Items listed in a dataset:
*****

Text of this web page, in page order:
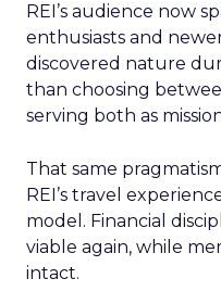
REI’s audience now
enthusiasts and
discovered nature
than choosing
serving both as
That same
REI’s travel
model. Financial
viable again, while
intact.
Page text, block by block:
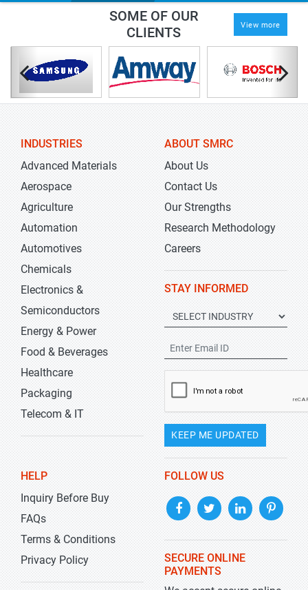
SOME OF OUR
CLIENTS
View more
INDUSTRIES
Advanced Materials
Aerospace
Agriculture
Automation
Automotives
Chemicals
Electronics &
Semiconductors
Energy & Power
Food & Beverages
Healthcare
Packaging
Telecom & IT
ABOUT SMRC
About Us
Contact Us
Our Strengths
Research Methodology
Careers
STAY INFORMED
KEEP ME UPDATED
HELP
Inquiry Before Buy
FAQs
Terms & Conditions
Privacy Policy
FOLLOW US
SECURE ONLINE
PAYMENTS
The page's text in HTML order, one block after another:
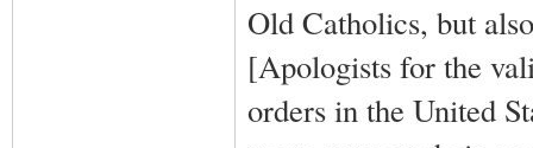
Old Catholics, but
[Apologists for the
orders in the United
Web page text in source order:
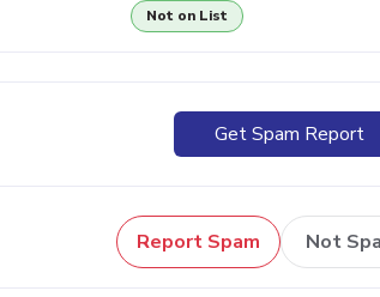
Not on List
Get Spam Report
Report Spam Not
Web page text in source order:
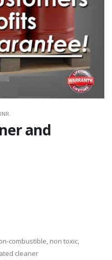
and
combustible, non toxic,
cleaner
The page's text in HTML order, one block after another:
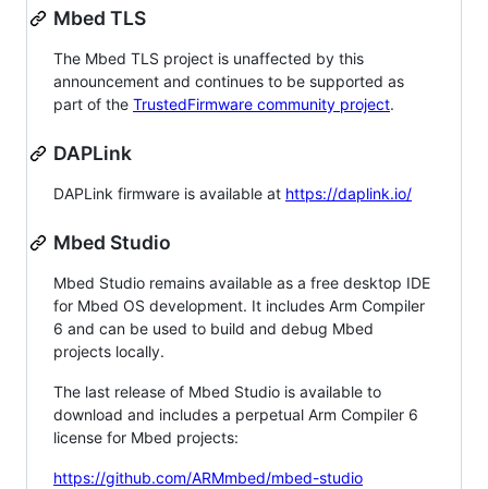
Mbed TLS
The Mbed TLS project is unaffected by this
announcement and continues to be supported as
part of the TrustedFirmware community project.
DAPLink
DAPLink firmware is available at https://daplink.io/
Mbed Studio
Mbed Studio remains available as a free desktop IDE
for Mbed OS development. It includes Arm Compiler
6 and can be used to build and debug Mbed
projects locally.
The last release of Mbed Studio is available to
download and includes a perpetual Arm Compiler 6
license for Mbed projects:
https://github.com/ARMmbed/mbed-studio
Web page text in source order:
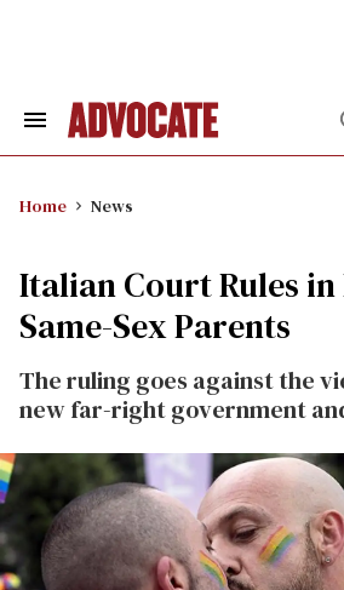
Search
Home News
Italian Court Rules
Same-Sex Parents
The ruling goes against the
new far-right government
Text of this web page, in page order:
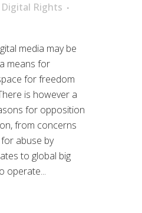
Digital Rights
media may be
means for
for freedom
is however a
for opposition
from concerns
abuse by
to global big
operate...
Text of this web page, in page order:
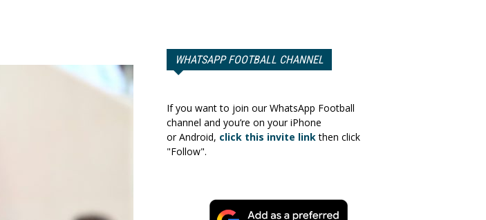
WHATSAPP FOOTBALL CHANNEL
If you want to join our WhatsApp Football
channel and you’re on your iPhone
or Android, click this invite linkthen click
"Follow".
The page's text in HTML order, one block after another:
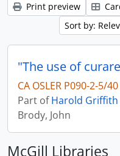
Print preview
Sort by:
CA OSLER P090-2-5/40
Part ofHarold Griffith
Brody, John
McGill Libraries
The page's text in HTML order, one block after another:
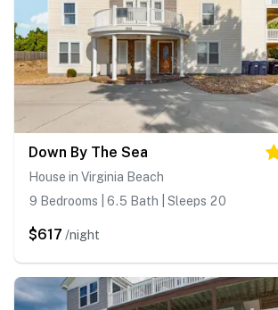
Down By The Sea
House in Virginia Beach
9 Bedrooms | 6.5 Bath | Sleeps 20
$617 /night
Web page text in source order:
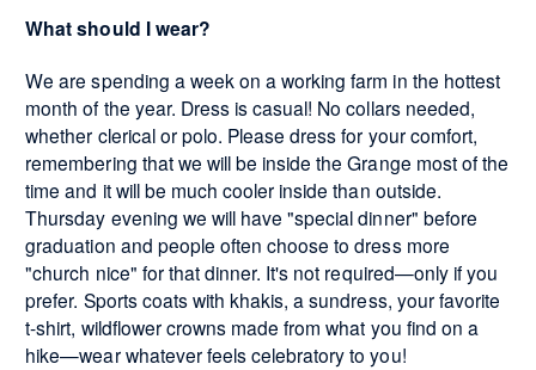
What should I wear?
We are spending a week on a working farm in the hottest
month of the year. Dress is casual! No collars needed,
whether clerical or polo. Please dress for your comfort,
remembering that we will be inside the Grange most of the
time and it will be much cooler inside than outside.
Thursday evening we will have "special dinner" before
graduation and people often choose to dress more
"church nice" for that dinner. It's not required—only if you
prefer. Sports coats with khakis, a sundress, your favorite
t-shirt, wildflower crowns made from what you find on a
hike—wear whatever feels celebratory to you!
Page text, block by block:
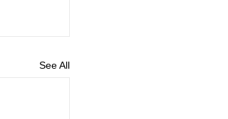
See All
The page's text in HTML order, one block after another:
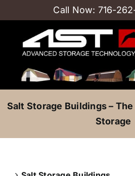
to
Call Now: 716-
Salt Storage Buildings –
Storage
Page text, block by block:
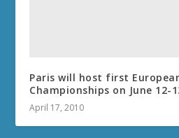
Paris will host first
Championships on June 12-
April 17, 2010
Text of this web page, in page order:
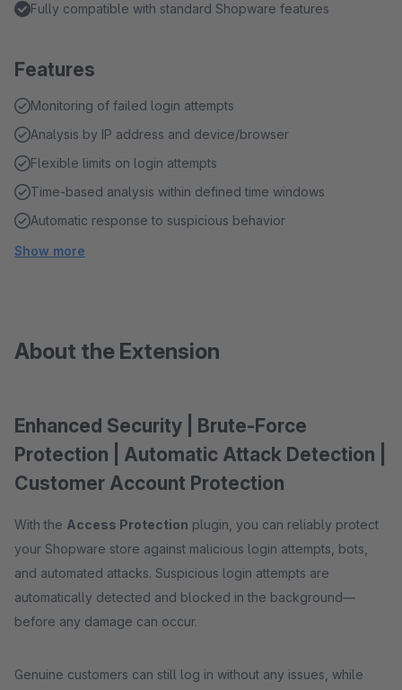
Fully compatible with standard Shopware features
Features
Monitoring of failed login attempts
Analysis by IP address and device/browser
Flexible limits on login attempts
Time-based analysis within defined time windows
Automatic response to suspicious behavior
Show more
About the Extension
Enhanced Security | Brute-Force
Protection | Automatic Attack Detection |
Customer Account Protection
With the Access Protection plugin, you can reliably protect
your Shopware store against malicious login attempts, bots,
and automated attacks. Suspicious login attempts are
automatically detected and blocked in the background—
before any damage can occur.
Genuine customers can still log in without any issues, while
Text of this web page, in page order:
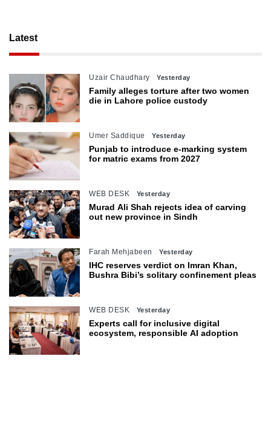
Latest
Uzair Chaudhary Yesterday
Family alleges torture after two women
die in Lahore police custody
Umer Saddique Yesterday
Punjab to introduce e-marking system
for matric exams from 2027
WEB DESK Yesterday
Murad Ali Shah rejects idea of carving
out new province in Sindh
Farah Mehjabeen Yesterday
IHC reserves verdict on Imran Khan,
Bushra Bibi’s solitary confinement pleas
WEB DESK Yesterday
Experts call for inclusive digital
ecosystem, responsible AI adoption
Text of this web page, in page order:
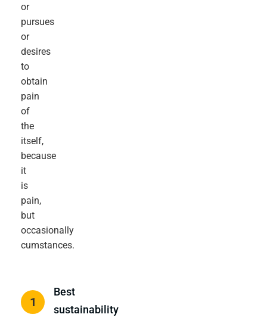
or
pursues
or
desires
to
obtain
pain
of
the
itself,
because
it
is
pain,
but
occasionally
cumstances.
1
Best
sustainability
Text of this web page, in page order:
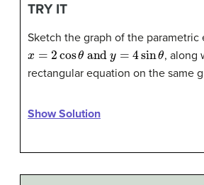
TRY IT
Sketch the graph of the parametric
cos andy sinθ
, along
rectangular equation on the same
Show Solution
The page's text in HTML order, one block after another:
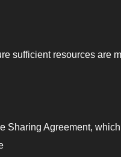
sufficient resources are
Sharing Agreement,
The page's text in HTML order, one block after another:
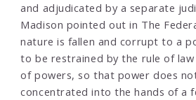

*****

» **What this task involves**
Only an exact, picture-free copy of the entries counts as the answer.

» **Task answer**
Text of this web page, in page order:
REI’s audience now
enthusiasts and
discovered nature
than choosing
serving both as
That same
REI’s travel
model. Financial
viable again, while
intact.
Page text, block by block:
SOME OF OUR
CLIENTS
View more
INDUSTRIES
Advanced Materials
Aerospace
Agriculture
Automation
Automotives
Chemicals
Electronics &
Semiconductors
Energy & Power
Food & Beverages
Healthcare
Packaging
Telecom & IT
ABOUT SMRC
About Us
Contact Us
Our Strengths
Research Methodology
Careers
STAY INFORMED
KEEP ME UPDATED
HELP
Inquiry Before Buy
FAQs
Terms & Conditions
Privacy Policy
FOLLOW US
SECURE ONLINE
PAYMENTS
The page's text in HTML order, one block after another:
Old Catholics, but
[Apologists for the
orders in the United
Web page text in source order:
Not on List
Get Spam Report
Report Spam Not
Web page text in source order:
and
combustible, non toxic,
cleaner
The page's text in HTML order, one block after another:
Mbed TLS
The Mbed TLS project is unaffected by this
announcement and continues to be supported as
part of the TrustedFirmware community project.
DAPLink
DAPLink firmware is available at https://daplink.io/
Mbed Studio
Mbed Studio remains available as a free desktop IDE
for Mbed OS development. It includes Arm Compiler
6 and can be used to build and debug Mbed
projects locally.
The last release of Mbed Studio is available to
download and includes a perpetual Arm Compiler 6
license for Mbed projects:
https://github.com/ARMmbed/mbed-studio
Web page text in source order:
Search
Home News
Italian Court Rules
Same-Sex Parents
The ruling goes against the
new far-right government
Text of this web page, in page order:
Digital Rights
media may be
means for
for freedom
is however a
for opposition
from concerns
abuse by
to global big
operate...
Text of this web page, in page order:
WHATSAPP FOOTBALL CHANNEL
If you want to join our WhatsApp Football
channel and you’re on your iPhone
or Android, click this invite linkthen click
"Follow".
The page's text in HTML order, one block after another:
Print preview
Sort by:
CA OSLER P090-2-5/40
Part ofHarold Griffith
Brody, John
McGill Libraries
The page's text in HTML order, one block after another:
Down By The Sea
House in Virginia Beach
9 Bedrooms | 6.5 Bath | Sleeps 20
$617 /night
Web page text in source order:
What should I wear?
We are spending a week on a working farm in the hottest
month of the year. Dress is casual! No collars needed,
whether clerical or polo. Please dress for your comfort,
remembering that we will be inside the Grange most of the
time and it will be much cooler inside than outside.
Thursday evening we will have "special dinner" before
graduation and people often choose to dress more
"church nice" for that dinner. It's not required—only if you
prefer. Sports coats with khakis, a sundress, your favorite
t-shirt, wildflower crowns made from what you find on a
hike—wear whatever feels celebratory to you!
Page text, block by block:
See All
The page's text in HTML order, one block after another:
to
Call Now: 716-
Salt Storage Buildings –
Storage
Page text, block by block:
Paris will host first
Championships on June 12-
April 17, 2010
Text of this web page, in page order:
Fully compatible with standard Shopware features
Features
Monitoring of failed login attempts
Analysis by IP address and device/browser
Flexible limits on login attempts
Time-based analysis within defined time windows
Automatic response to suspicious behavior
Show more
About the Extension
Enhanced Security | Brute-Force
Protection | Automatic Attack Detection |
Customer Account Protection
With the Access Protection plugin, you can reliably protect
your Shopware store against malicious login attempts, bots,
and automated attacks. Suspicious login attempts are
automatically detected and blocked in the background—
before any damage can occur.
Genuine customers can still log in without any issues, while
Text of this web page, in page order:
Latest
Uzair Chaudhary Yesterday
Family alleges torture after two women
die in Lahore police custody
Umer Saddique Yesterday
Punjab to introduce e-marking system
for matric exams from 2027
WEB DESK Yesterday
Murad Ali Shah rejects idea of carving
out new province in Sindh
Farah Mehjabeen Yesterday
IHC reserves verdict on Imran Khan,
Bushra Bibi’s solitary confinement pleas
WEB DESK Yesterday
Experts call for inclusive digital
ecosystem, responsible AI adoption
Text of this web page, in page order:
or
pursues
or
desires
to
obtain
pain
of
the
itself,
because
it
is
pain,
but
occasionally
cumstances.
1
Best
sustainability
Text of this web page, in page order:
TRY IT
Sketch the graph of the parametric
cos andy sinθ
, along
rectangular equation on the same
Show Solution
The page's text in HTML order, one block after another:
sufficient resources are
Sharing Agreement,
The page's text in HTML order, one block after another:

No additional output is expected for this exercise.